The Anatomy of a Click huffingtonpost.co.uk

As part of my morning review of news headlines, I like to read Charles Arthur’s excellent Overspill link roundup. In today’s edition, he linked to a fascinating-looking piece by James Ball in the Huffington Post called “The Anatomy of a Click” about programmatic advertising and all of the automated bidding that happens when you click. So I did.

I was greeted first by the burdensome opt-in advertising screen for Oath, the Huffington Post’s parent company. GDPR may require website owners to give visitors choices, but this is just egregious, and shows the scale of Oath’s operation. They don’t make it easy to simply opt-out of all targeting and tracking. This is why ad blockers are popular.
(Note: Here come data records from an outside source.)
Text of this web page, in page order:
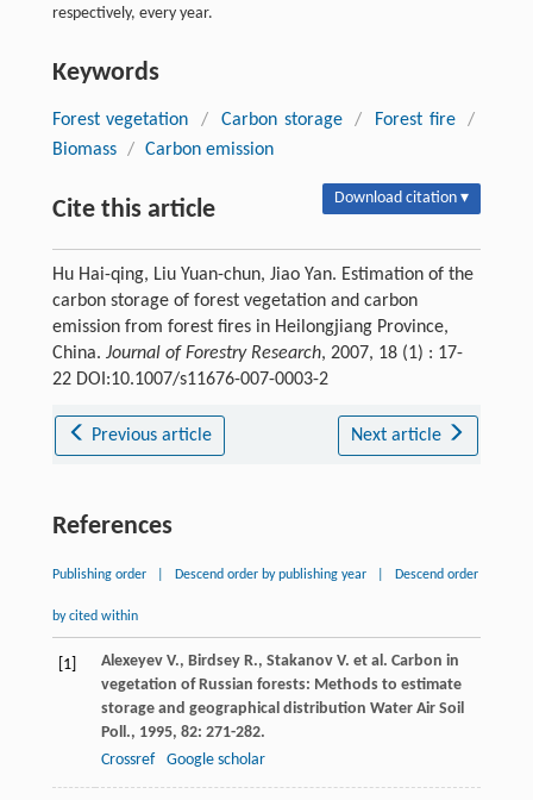
respectively, every year.
Keywords
Forest vegetation / Carbon storage / Forest fire
/
Biomass / Carbon emission
Cite this article Download citation ▾
Hu Hai-qing, Liu Yuan-chun, Jiao Yan. Estimation of the
carbon storage of forest vegetation and carbon
emission from forest fires in Heilongjiang Province,
China. Journal of Forestry Research, 2007, 18 (1) : 17-
22 DOI:10.1007/s11676-007-0003-2
Previous article Next article
References
Publishing order Descend order by publishing year Descend order
by cited within
[1] Alexeyev V., Birdsey R., Stakanov V. et al. Carbon in
vegetation of Russian forests: Methods to estimate
storage and geographical distribution Water Air Soil
Poll., 1995, 82: 271-282.
Crossref
Google scholar
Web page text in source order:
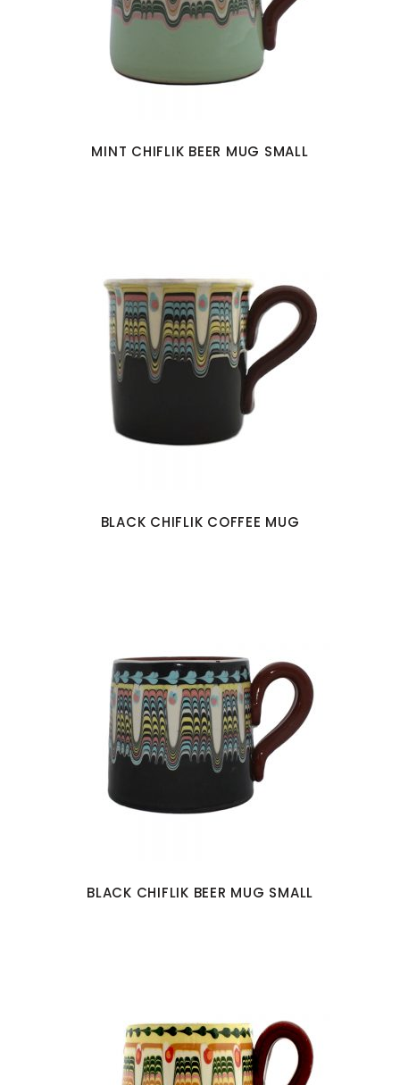
MINT CHIFLIK BEER MUG SMALL
BLACK CHIFLIK COFFEE MUG
BLACK CHIFLIK BEER MUG SMALL

Then I noticed the URL, which now contained all sorts of referral information and tracking data.

The article itself is part of a section called “Digital Life”, which is sponsored by Microsoft — a company that runs a targeted programmatic advertising platform and allows Oath ads on its platforms, including in Windows. That what the people who make the big money call “synergy”, or “synchronicity”, or whatever.

If you look in your Web Inspector, you’ll notice that the article phones home to several trackers and contains loads of programmatic advertising. That makes it especially rich when you read to the bottom of what is generally a well-written explanation of how the market works:

The whole situation is summarised by data protection expert and privacy advocate Johnny Ryan.
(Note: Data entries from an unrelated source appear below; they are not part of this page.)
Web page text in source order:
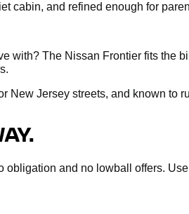
cabin, and refined enough for
with? The Nissan Frontier fits the
New Jersey streets, and known to
obligation and no lowball offers.
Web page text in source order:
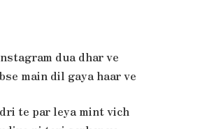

“Every single time a person loads a page on a website that uses ‘programmatic’ advertising, information about what they are reading and the device they use is broadcast to a large number of adtech companies, who then do God knows what with it,” he explains.

[…]

“In GDPR terms, this “programmatic advertising” is a vast and ongoing data breach, and it means that everyone involved can be subject to an investigation by Elizabeth Denham, the Information Commissioner, and can be taken to court by Internet users.”

I’m not completely stupid; I understand why many websites — including this one — have analytics software and ads. But it is worth pointing out, and not solely to toot my own horn, that there is a vast difference between a “dumb” ad plus one or two analytics packages that do their best to anonymize traffic and respect Do Not Track, compared to the monstrosities created by companies like Oath and the Huffington Post that collect and distribute your browsing history on behalf of dozens of third parties in ways that are beyond your control.

You may, quite rightly, point out that the Huffington Post is not the pinnacle of journalism. But I would argue that the standards of the web should not be so low that we ought to tolerate privacy-invasive behaviour from anyone. And, for what it’s worth, practitioners of great journalism like the Washington Post and the Financial Times also have an egregious record when it comes to online tracking. It is their responsibility to give readers the best possible information, written as well as they can, and publish it on the safest and most reader-friendly platform available.